[Opening Data for review section]

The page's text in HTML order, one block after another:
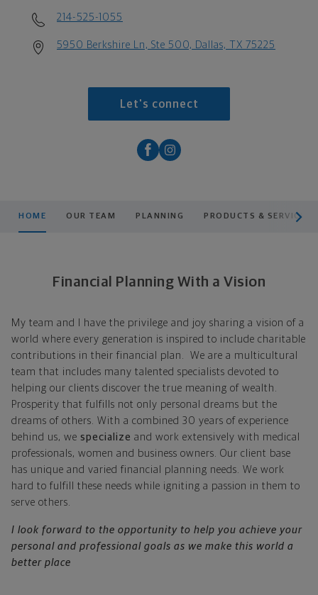
214-525-1055
5950 Berkshire Ln, Ste 500, Dallas, TX 75225
Let's connect
HOME OUR TEAM PLANNING PRODUCTS & SERVICES
Financial Planning With a Vision
My team and I have the privilege and joy sharing a vision of a
world where every generation is inspired to include charitable
contributions in their financial plan. We are a multicultural
team that includes many talented specialists devoted to
helping our clients discover the true meaning of wealth.
Prosperity that fulfills not only personal dreams but the
dreams of others. With a combined 30 years of experience
behind us, we specialize and work extensively with medical
professionals, women and business owners. Our client base
has unique and varied financial planning needs. We work
hard to fulfill these needs while igniting a passion in them to
serve others.
I look forward to the opportunity to help you achieve your
personal and professional goals as we make this world a
better place
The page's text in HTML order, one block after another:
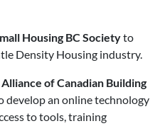
Housing BC Societyto
Density Housing industry.
Alliance of Canadian Building
develop an online technology
to tools, training
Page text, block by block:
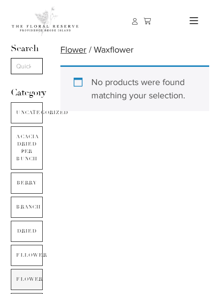
Search
Category
UNCATEGORIZED
ACACIA
DRIED
PER
BUNCH
BERRY
BRANCH
DRIED
FLLOWER
FLOWER
Flower / Waxflower
No products were found
matching your selection.
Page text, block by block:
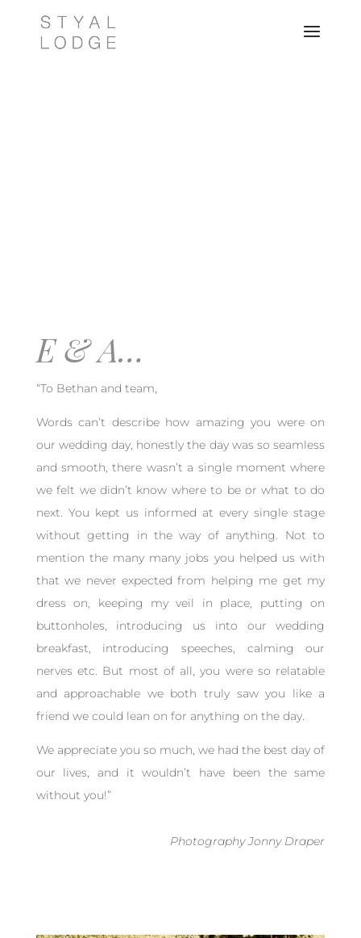
E & A…
“To Bethan and team,
Words can’t describe how amazing you were on
our wedding day, honestly the day was so seamless
and smooth, there wasn’t a single moment where
we felt we didn’t know where to be or what to do
next. You kept us informed at every single stage
without getting in the way of anything. Not to
mention the many many jobs you helped us with
that we never expected from helping me get my
dress on, keeping my veil in place, putting on
buttonholes, introducing us into our wedding
breakfast, introducing speeches, calming our
nerves etc. But most of all, you were so relatable
and approachable we both truly saw you like a
friend we could lean on for anything on the day.
We appreciate you so much, we had the best day of
our lives, and it wouldn’t have been the same
without you!”
Photography Jonny Draper
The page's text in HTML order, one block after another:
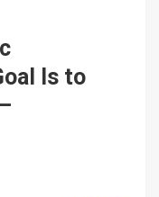
Is to
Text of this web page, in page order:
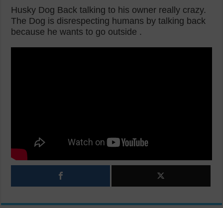
Husky Dog Back talking to his owner really crazy.
The Dog is disrespecting humans by talking back
because he wants to go outside .
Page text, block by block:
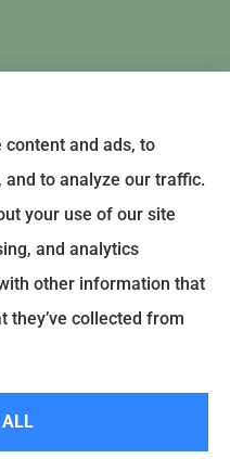
| Privacy Policy
content and ads, to
to analyze our traffic.
your use of our site
and analytics
other information that
they’ve collected from
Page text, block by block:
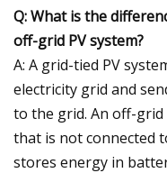
Q: What is the
off-grid PV system?
A: A grid-tied PV
electricity grid and
to the grid. An off-grid
that is not connected
stores energy in
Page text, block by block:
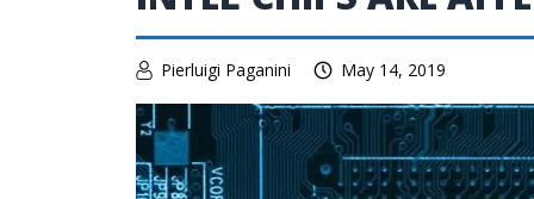
Pierluigi Paganini May 14, 2019
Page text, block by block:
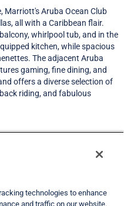
Marriott's Aruba Ocean Club
all with a Caribbean flair.
whirlpool tub, and in the
kitchen, while spacious
The adjacent Aruba
gaming, fine dining, and
offers a diverse selection of
riding, and fabulous
technologies to enhance
and traffic on our website.
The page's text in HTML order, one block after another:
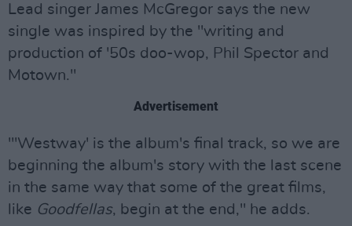
Lead singer James McGregor says the new
single was inspired by the "writing and
production of '50s doo-wop, Phil Spector and
Motown."
Advertisement
"'Westway' is the album's final track, so we are
beginning the album's story with the last scene
in the same way that some of the great films,
like Goodfellas, begin at the end," he adds.
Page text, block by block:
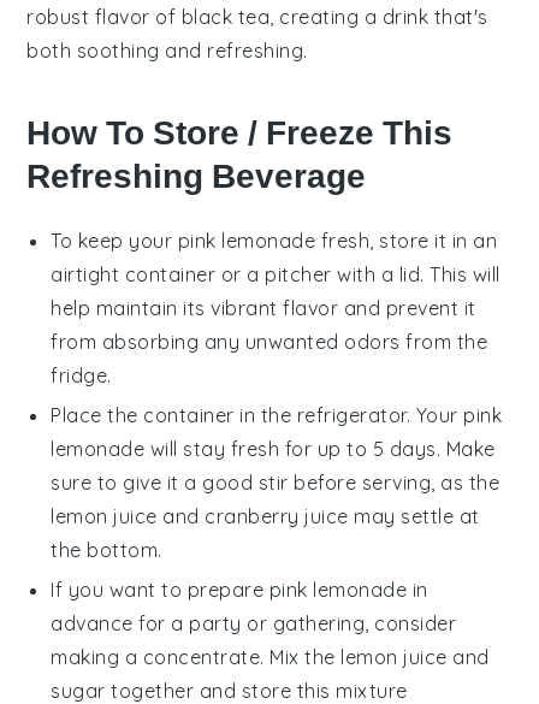
robust flavor of black tea , creating a drink that's
both soothing and refreshing.
How To Store / Freeze This
Refreshing Beverage
To keep your pink lemonade fresh, store it in an
airtight container or a pitcher with a lid. This will
help maintain its vibrant flavor and prevent it
from absorbing any unwanted odors from the
fridge.
Place the container in the refrigerator. Your pink
lemonade will stay fresh for up to 5 days. Make
sure to give it a good stir before serving, as the
lemon juice and cranberry juice may settle at
the bottom.
If you want to prepare pink lemonade in
advance for a party or gathering, consider
making a concentrate. Mix the lemon juice and
sugar together and store this mixture
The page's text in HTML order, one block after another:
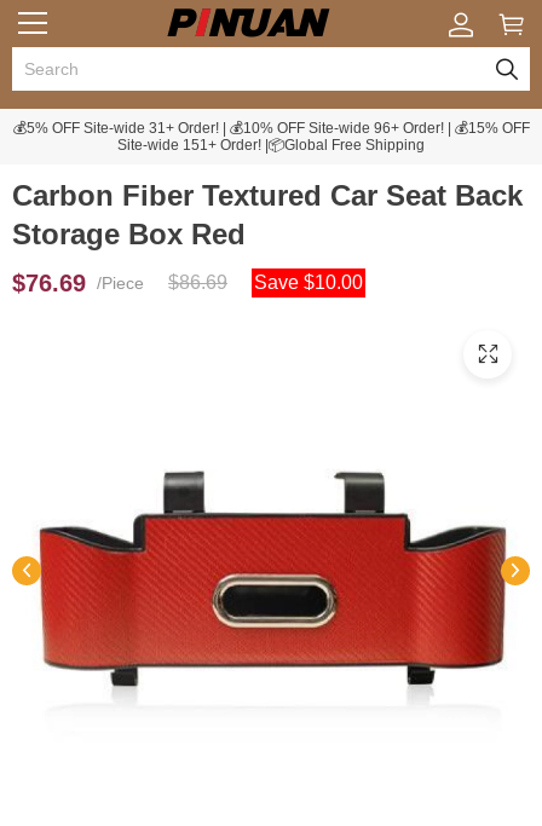
💰5% OFF Site-wide 31+ Order! | 💰10% OFF Site-wide 96+ Order! | 💰15% OFF
Site-wide 151+ Order! |📦Global Free Shipping
Carbon Fiber Textured Car Seat Back
Storage Box Red
$76.69 /Piece $86.69 Save $10.00
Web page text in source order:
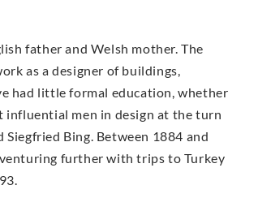
father and Welsh mother. The
as a designer of buildings,
had little formal education, whether
influential men in design at the turn
Bing. Between 1884 and
further with trips to Turkey
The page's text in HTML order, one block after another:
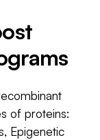
of proteins:
Epigenetic
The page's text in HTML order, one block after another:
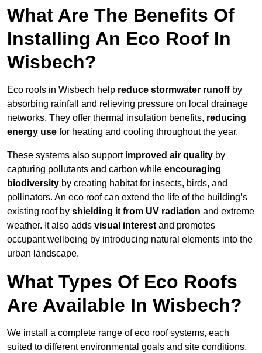
What Are The Benefits Of
Installing An Eco Roof In
Wisbech?
Eco roofs in Wisbech help reduce stormwater runoffby
absorbing rainfall and relieving pressure on local drainage
networks. They offer thermal insulation benefits, reducing
energy use for heating and cooling throughout the year.
These systems also support improved air quality by
capturing pollutants and carbon while encouraging
biodiversity by creating habitat for insects, birds, and
pollinators. An eco roof can extend the life of the building’s
existing roof by shielding it from UV radiation and extreme
weather. It also adds visual interest and promotes
occupant wellbeing by introducing natural elements into the
urban landscape.
What Types Of Eco Roofs
Are Available In Wisbech?
We install a complete range of eco roof systems, each
suited to different environmental goals and site conditions,
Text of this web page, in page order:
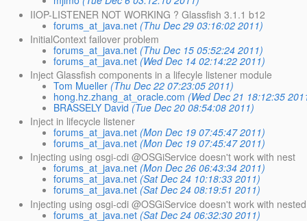
IIOP-LISTENER NOT WORKING ? Glassfish 3.1.1 b12
forums_at_java.net (Thu Dec 29 03:16:02 2011)
InitialContext failover problem
forums_at_java.net (Thu Dec 15 05:52:24 2011)
forums_at_java.net (Wed Dec 14 02:14:22 2011)
Inject Glassfish components in a lifecyle listener module
Tom Mueller (Thu Dec 22 07:23:05 2011)
hong.hz.zhang_at_oracle.com (Wed Dec 21 18:12:35
BRASSELY David (Tue Dec 20 08:54:08 2011)
Inject in lifecycle listener
forums_at_java.net (Mon Dec 19 07:45:47 2011)
forums_at_java.net (Mon Dec 19 07:45:47 2011)
Injecting using osgi-cdi @OSGiService doesn't work with nest
forums_at_java.net (Mon Dec 26 06:43:34 2011)
forums_at_java.net (Sat Dec 24 10:18:33 2011)
forums_at_java.net (Sat Dec 24 08:19:51 2011)
Injecting using osgi-cdi @OSGiService doesn't work with
forums_at_java.net (Sat Dec 24 06:32:30 2011)
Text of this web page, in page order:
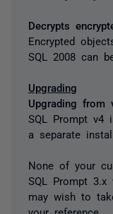
Decrypts
Encrypted
SQL 2008 can
Upgrading
Upgrading from
SQL Prompt v4
a separate
None of your
SQL Prompt
may wish to
your reference.
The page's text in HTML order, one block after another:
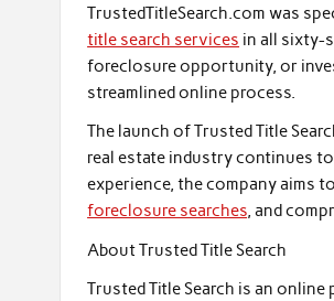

[Closing Data for review section]

Give back the material above exactly as it appears, minus any picture.

The page's text in HTML order, one block after another:
214-525-1055
5950 Berkshire Ln, Ste 500, Dallas, TX 75225
Let's connect
HOME OUR TEAM PLANNING PRODUCTS & SERVICES
Financial Planning With a Vision
My team and I have the privilege and joy sharing a vision of a
world where every generation is inspired to include charitable
contributions in their financial plan. We are a multicultural
team that includes many talented specialists devoted to
helping our clients discover the true meaning of wealth.
Prosperity that fulfills not only personal dreams but the
dreams of others. With a combined 30 years of experience
behind us, we specialize and work extensively with medical
professionals, women and business owners. Our client base
has unique and varied financial planning needs. We work
hard to fulfill these needs while igniting a passion in them to
serve others.
I look forward to the opportunity to help you achieve your
personal and professional goals as we make this world a
better place
The page's text in HTML order, one block after another:
Housing BC Societyto
Density Housing industry.
Alliance of Canadian Building
develop an online technology
to tools, training
Page text, block by block:
Search
Category
UNCATEGORIZED
ACACIA
DRIED
PER
BUNCH
BERRY
BRANCH
DRIED
FLLOWER
FLOWER
Flower / Waxflower
No products were found
matching your selection.
Page text, block by block:
E & A…
“To Bethan and team,
Words can’t describe how amazing you were on
our wedding day, honestly the day was so seamless
and smooth, there wasn’t a single moment where
we felt we didn’t know where to be or what to do
next. You kept us informed at every single stage
without getting in the way of anything. Not to
mention the many many jobs you helped us with
that we never expected from helping me get my
dress on, keeping my veil in place, putting on
buttonholes, introducing us into our wedding
breakfast, introducing speeches, calming our
nerves etc. But most of all, you were so relatable
and approachable we both truly saw you like a
friend we could lean on for anything on the day.
We appreciate you so much, we had the best day of
our lives, and it wouldn’t have been the same
without you!”
Photography Jonny Draper
The page's text in HTML order, one block after another:
Is to
Text of this web page, in page order:
Husky Dog Back talking to his owner really crazy.
The Dog is disrespecting humans by talking back
because he wants to go outside .
Page text, block by block:
| Privacy Policy
content and ads, to
to analyze our traffic.
your use of our site
and analytics
other information that
they’ve collected from
Page text, block by block:
Q: What is the
off-grid PV system?
A: A grid-tied PV
electricity grid and
to the grid. An off-grid
that is not connected
stores energy in
Page text, block by block:
Pierluigi Paganini May 14, 2019
Page text, block by block:
Marriott's Aruba Ocean Club
all with a Caribbean flair.
whirlpool tub, and in the
kitchen, while spacious
The adjacent Aruba
gaming, fine dining, and
offers a diverse selection of
riding, and fabulous
technologies to enhance
and traffic on our website.
The page's text in HTML order, one block after another:
Lead singer James McGregor says the new
single was inspired by the "writing and
production of '50s doo-wop, Phil Spector and
Motown."
Advertisement
"'Westway' is the album's final track, so we are
beginning the album's story with the last scene
in the same way that some of the great films,
like Goodfellas, begin at the end," he adds.
Page text, block by block:
robust flavor of black tea , creating a drink that's
both soothing and refreshing.
How To Store / Freeze This
Refreshing Beverage
To keep your pink lemonade fresh, store it in an
airtight container or a pitcher with a lid. This will
help maintain its vibrant flavor and prevent it
from absorbing any unwanted odors from the
fridge.
Place the container in the refrigerator. Your pink
lemonade will stay fresh for up to 5 days. Make
sure to give it a good stir before serving, as the
lemon juice and cranberry juice may settle at
the bottom.
If you want to prepare pink lemonade in
advance for a party or gathering, consider
making a concentrate. Mix the lemon juice and
sugar together and store this mixture
The page's text in HTML order, one block after another:
💰5% OFF Site-wide 31+ Order! | 💰10% OFF Site-wide 96+ Order! | 💰15% OFF
Site-wide 151+ Order! |📦Global Free Shipping
Carbon Fiber Textured Car Seat Back
Storage Box Red
$76.69 /Piece $86.69 Save $10.00
Web page text in source order:
father and Welsh mother. The
as a designer of buildings,
had little formal education, whether
influential men in design at the turn
Bing. Between 1884 and
further with trips to Turkey
The page's text in HTML order, one block after another:
of proteins:
Epigenetic
The page's text in HTML order, one block after another:
What Are The Benefits Of
Installing An Eco Roof In
Wisbech?
Eco roofs in Wisbech help reduce stormwater runoffby
absorbing rainfall and relieving pressure on local drainage
networks. They offer thermal insulation benefits, reducing
energy use for heating and cooling throughout the year.
These systems also support improved air quality by
capturing pollutants and carbon while encouraging
biodiversity by creating habitat for insects, birds, and
pollinators. An eco roof can extend the life of the building’s
existing roof by shielding it from UV radiation and extreme
weather. It also adds visual interest and promotes
occupant wellbeing by introducing natural elements into the
urban landscape.
What Types Of Eco Roofs
Are Available In Wisbech?
We install a complete range of eco roof systems, each
suited to different environmental goals and site conditions,
Text of this web page, in page order:
IIOP-LISTENER NOT WORKING ? Glassfish 3.1.1 b12
forums_at_java.net (Thu Dec 29 03:16:02 2011)
InitialContext failover problem
forums_at_java.net (Thu Dec 15 05:52:24 2011)
forums_at_java.net (Wed Dec 14 02:14:22 2011)
Inject Glassfish components in a lifecyle listener module
Tom Mueller (Thu Dec 22 07:23:05 2011)
hong.hz.zhang_at_oracle.com (Wed Dec 21 18:12:35
BRASSELY David (Tue Dec 20 08:54:08 2011)
Inject in lifecycle listener
forums_at_java.net (Mon Dec 19 07:45:47 2011)
forums_at_java.net (Mon Dec 19 07:45:47 2011)
Injecting using osgi-cdi @OSGiService doesn't work with nest
forums_at_java.net (Mon Dec 26 06:43:34 2011)
forums_at_java.net (Sat Dec 24 10:18:33 2011)
forums_at_java.net (Sat Dec 24 08:19:51 2011)
Injecting using osgi-cdi @OSGiService doesn't work with
forums_at_java.net (Sat Dec 24 06:32:30 2011)
Text of this web page, in page order:
Decrypts
Encrypted
SQL 2008 can
Upgrading
Upgrading from
SQL Prompt v4
a separate
None of your
SQL Prompt
may wish to
your reference.
The page's text in HTML order, one block after another:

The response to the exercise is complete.